Action item: The answer must be every record below, reproduced exactly.

========================

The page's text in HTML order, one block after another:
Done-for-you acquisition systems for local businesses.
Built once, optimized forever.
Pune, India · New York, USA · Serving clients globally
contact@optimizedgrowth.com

========================

Exercise output:
The page's text in HTML order, one block after another:
Done-for-you acquisition systems for local businesses.
Built once, optimized forever.
Pune, India · New York, USA · Serving clients globally
contact@optimizedgrowth.com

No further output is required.